Readers of our articles over the years will know that we have tried to dispel some of the misunderstandings about IP rights and in particular the costs of obtaining the monopoly that the right patent protection confers. There is no escaping the fact that it will be expensive if you are seeking an international patent portfolio. However, in the UK obtaining a patent is normally good value, not least because the government fees are incredibly low. Aligning your patent application carefully with your commercial interests without seeking to claim too much of a monopoly can radically reduce the time and cost to obtain a UK patent. See our earlier articles (they are all on the Eureka website at www.eurekamagazine.co.uk/design-engineering-features/ip-advice/) or visit the D Young & Co website for further information.

Losing technology or know-how through staff losses

This concern featured prominently in this year’s results. Some examples of the problems respondents had faced included:

Contracted designers working for competitors;

Suppliers selling bespoke machinery to competitors

Key R&D staff leaving and taking know-how technology with them

Each of these issues can pose significant problems to a business. A detailed analysis is beyond this survey report but in short the following should be borne in mind:

Consider your contracts with external suppliers and designers carefully and ensure that they include suitable intellectual property clauses. It is very common to require that any designer or sub-contractor assigns any rights to intellectual property generated through the contract to your business. Failure to comply would then be a breach of contract.

A word of caution: having obtained rights from external designers, if you then decide not to register them (for example in the form of a patent) you do not have a monopoly right to prevent others using your technology, including the designers.

The same applies to suppliers you may be cooperating with to modify or re-design existing machinery to your specific requirements. Again, make sure your contracts include suitable protective clauses.
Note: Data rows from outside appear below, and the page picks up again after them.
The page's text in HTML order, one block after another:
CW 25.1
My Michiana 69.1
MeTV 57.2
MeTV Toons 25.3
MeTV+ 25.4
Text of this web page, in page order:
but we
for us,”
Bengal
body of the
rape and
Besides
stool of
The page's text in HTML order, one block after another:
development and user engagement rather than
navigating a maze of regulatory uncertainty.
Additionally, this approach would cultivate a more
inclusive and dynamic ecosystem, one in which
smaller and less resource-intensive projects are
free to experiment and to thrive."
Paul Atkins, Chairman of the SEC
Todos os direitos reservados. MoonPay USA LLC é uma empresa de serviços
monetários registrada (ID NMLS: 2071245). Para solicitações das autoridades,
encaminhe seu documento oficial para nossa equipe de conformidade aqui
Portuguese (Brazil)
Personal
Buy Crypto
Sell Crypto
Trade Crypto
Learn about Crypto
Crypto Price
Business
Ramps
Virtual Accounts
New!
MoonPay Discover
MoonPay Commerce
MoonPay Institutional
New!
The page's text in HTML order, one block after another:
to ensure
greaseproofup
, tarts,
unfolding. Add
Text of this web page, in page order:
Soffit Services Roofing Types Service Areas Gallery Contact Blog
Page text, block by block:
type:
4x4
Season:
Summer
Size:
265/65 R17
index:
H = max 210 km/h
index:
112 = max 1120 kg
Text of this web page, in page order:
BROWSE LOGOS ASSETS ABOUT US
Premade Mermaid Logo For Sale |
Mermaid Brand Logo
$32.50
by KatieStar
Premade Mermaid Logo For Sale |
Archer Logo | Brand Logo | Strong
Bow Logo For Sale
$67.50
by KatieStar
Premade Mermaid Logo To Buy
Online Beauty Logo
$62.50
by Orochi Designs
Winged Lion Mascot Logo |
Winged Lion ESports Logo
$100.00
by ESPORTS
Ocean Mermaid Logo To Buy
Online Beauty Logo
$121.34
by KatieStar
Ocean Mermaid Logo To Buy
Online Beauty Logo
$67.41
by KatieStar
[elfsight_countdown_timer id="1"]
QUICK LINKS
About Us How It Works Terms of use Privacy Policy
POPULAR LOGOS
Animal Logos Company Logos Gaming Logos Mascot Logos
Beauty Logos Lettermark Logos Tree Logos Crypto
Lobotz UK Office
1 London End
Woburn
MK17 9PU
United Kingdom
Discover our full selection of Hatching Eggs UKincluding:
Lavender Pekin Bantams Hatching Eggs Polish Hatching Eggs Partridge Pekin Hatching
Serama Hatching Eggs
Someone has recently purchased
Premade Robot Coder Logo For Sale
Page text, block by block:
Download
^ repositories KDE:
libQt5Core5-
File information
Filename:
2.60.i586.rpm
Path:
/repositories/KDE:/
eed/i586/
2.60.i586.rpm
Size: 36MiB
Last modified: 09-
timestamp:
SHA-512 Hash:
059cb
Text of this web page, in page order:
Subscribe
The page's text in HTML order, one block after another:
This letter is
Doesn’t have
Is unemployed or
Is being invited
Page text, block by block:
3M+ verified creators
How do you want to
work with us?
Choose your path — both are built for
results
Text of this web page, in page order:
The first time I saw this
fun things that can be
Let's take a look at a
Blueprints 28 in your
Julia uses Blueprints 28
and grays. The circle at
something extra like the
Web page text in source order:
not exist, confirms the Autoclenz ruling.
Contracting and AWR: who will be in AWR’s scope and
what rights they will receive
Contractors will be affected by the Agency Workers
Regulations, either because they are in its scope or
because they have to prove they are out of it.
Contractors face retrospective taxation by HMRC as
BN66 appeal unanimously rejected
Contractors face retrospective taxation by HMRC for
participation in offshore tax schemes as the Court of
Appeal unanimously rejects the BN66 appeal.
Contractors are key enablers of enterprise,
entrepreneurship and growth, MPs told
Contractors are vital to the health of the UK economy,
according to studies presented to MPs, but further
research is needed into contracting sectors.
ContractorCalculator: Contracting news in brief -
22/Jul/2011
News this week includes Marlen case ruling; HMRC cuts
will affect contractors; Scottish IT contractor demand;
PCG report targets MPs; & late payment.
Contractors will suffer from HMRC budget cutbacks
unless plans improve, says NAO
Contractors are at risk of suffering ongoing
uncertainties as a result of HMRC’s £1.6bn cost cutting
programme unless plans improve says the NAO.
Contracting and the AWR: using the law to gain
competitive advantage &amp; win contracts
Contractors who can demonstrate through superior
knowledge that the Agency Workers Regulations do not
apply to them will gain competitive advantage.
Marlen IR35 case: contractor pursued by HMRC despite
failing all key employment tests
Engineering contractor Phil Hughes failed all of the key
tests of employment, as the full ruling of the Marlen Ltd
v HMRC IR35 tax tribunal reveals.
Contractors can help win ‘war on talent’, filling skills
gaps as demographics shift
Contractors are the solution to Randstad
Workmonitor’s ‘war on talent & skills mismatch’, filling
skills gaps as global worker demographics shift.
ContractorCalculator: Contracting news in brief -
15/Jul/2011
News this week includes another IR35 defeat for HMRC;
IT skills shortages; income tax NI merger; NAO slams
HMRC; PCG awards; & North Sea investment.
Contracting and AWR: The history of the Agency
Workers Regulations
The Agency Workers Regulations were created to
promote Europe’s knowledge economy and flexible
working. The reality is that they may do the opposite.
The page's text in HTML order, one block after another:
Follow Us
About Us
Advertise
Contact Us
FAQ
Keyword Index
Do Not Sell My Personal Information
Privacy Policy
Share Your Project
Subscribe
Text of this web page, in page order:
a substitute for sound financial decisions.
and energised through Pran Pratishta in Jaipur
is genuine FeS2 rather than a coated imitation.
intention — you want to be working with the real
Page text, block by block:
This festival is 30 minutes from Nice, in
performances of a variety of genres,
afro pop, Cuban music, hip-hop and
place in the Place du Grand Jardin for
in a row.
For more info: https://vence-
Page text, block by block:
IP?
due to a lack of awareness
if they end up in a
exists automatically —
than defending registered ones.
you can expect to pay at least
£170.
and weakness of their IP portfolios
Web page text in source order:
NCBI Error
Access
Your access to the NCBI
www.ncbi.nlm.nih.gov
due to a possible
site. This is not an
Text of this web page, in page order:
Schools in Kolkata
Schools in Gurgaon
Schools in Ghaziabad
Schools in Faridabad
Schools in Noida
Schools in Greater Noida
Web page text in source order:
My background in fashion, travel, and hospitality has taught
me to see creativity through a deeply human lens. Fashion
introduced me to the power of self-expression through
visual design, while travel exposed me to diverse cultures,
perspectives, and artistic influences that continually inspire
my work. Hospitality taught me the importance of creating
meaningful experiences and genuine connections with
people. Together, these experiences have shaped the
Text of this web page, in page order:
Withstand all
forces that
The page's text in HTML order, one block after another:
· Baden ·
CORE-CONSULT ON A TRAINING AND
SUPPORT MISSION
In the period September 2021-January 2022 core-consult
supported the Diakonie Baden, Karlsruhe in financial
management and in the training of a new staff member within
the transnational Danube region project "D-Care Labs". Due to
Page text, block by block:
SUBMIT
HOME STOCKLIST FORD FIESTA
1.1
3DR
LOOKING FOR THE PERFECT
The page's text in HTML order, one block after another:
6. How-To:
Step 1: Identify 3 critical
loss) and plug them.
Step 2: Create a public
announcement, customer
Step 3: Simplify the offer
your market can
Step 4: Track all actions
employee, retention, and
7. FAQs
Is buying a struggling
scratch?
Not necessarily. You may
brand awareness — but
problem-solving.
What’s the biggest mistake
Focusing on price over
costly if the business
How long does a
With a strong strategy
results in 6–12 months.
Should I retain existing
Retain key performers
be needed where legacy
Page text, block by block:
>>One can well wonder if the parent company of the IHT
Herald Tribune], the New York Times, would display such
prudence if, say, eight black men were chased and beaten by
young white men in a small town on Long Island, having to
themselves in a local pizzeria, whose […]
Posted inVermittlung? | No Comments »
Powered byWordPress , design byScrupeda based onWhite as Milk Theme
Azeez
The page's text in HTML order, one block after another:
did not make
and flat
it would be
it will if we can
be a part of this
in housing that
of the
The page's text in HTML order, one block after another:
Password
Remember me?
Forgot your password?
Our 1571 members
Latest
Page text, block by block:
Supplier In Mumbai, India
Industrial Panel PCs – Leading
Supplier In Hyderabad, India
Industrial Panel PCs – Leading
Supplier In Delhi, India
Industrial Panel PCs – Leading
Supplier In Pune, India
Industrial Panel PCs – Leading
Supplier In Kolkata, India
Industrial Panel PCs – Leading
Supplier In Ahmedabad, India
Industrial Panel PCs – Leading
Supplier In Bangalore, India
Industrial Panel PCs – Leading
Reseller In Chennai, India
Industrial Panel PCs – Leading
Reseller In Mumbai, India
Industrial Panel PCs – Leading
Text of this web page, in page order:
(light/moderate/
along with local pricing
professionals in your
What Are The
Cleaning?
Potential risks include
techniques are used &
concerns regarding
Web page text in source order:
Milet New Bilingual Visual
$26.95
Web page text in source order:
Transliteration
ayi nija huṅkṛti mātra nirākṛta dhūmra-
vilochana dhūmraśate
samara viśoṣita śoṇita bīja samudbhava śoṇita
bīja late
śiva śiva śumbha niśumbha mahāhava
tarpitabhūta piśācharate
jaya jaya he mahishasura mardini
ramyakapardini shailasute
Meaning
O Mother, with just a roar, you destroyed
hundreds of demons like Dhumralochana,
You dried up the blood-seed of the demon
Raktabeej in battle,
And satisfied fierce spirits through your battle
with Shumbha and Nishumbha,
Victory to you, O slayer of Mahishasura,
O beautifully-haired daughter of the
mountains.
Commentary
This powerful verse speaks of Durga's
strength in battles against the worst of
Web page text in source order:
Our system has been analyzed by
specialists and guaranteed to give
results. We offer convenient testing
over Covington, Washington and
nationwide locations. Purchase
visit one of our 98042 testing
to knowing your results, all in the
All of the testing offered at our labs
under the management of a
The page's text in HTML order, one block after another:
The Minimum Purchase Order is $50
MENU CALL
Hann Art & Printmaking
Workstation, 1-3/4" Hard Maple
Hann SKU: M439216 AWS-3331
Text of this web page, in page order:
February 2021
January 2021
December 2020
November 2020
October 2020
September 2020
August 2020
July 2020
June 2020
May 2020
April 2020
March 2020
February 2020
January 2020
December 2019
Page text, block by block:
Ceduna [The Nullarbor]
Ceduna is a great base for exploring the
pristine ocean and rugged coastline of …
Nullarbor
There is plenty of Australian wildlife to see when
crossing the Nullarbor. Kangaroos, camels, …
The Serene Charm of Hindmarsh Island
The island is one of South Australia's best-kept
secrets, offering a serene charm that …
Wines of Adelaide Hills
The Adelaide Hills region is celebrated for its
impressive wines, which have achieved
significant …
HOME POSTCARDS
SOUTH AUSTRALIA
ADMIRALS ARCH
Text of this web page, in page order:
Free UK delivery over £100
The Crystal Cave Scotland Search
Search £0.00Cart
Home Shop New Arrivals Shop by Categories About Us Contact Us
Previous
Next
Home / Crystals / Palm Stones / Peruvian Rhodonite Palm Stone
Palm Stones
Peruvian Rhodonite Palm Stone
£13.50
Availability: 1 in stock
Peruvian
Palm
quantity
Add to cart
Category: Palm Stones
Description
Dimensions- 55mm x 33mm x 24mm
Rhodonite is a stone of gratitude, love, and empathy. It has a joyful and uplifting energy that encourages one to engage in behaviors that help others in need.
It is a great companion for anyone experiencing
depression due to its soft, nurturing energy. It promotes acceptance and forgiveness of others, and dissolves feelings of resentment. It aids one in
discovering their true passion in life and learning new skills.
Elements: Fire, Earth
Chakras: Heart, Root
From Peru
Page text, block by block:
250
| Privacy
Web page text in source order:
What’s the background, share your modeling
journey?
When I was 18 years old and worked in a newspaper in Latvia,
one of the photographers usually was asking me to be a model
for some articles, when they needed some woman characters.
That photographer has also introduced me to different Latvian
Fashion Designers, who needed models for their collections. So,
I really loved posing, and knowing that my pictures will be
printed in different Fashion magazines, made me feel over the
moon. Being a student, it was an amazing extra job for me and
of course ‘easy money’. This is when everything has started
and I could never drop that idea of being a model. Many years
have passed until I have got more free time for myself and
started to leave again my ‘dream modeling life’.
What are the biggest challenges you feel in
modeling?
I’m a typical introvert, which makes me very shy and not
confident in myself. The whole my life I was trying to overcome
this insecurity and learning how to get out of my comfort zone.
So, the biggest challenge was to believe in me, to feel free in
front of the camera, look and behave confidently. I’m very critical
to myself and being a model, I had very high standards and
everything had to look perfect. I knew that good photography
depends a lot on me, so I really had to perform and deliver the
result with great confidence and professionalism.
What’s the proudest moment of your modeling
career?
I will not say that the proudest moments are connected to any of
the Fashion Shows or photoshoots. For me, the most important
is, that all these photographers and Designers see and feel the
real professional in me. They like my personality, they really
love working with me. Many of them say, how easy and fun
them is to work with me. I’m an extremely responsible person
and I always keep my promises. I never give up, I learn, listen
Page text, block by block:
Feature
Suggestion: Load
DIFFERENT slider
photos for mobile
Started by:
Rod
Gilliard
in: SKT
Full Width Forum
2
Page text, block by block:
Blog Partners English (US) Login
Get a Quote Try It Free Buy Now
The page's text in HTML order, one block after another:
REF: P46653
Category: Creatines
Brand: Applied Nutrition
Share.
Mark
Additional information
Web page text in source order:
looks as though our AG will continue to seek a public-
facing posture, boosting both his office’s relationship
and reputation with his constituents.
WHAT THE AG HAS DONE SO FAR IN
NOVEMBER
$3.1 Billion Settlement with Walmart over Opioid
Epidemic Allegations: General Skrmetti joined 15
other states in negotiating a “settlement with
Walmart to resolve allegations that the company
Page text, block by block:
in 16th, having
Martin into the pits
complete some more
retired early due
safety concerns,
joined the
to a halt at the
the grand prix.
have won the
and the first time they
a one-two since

What can you do to negate the danger of staff taking technology when they leave?

One option is to ensure that the contracts of employment your staff work under include suitable and appropriate restrictive covenants. However, such covenants can be interpreted narrowly by the courts making it difficult to prevent ex-employees continuing to work in your technical field.

Another option is of course to protect it yourself. Patent law in the UK clearly states that an invention made in the normal course of employment is the property of the employer. This means you have the right to apply for the monopoly of, say, a patent. It follows that if you have a granted IP right you can seek to stop a competitor infringing your rights, irrespective of who they employ.

However, this comes at a price and as we have seen again from this year’s survey results many small businesses are reluctant to spend money seeking protection in this way.


By far, the most frequent concern facing respondents is the perceived dangers posed by Chinese companies. This includes concerns relating to manufacturing in China and more specifically Chinese companies copying products and importing them into domestic markets.

Stories of the extent to which Chinese companies copy products are widespread in the press. One such case was illustrated in a previous article by D Young & Co in a recent issue of Eureka magazine entitled ‘The China Syndrome’.

Many companies design in the UK and manufacture all or sub-components of their products in China and stories such as Land Rover’s paint a very dismal picture of the IP situation in China.

This particular situation arose because of the very narrow scope of registered design protection in China. Is the same true for patents?

In short, no. China has come a long way in the last decade in terms of patent enforceability. The country now has more experienced courts which hear intellectual property cases and the preconception that the Chinese companies always win has been eroded.

However skeptical you may be about patents in China, the unfortunate bottom line is that if you do not register your rights you have no power at all to stop competitors or indeed suppliers from copying your products there (other than possible contractual agreements or goodwill).

Ok, but what about the cost?

One solution is to look at the cheaper patent option in China. You can save money and still obtain some protection in China using a basic patent called a ‘utility patent’. This is not assessed in the same strict way a normal patent is and is much cheaper to file and secure. These patents are far narrower in legal scope but they do have a number of advantages, most notably speed and cost. In fact this has been a preferred route for many cost conscious Chinese companies seeking to protect themselves in their own market.

A common thread readers will have seen through our articles is that you should remember that your IP is an asset of the business. If you do extend your IP protection to China, remember that you have the same opportunities there to license or sell your technology in return for a royalty or lump sum.

If you decide not to proceed in China you still have the option of selling your right to apply for a patent there. So, how about selling your right to the highest bidder and let competing Chinese companies have the fight through their own courts using the IP you sold them?

‘Made in Britain’ applies to IP too…..

Once again we were grateful for the volume of responses provided to the questions we posed.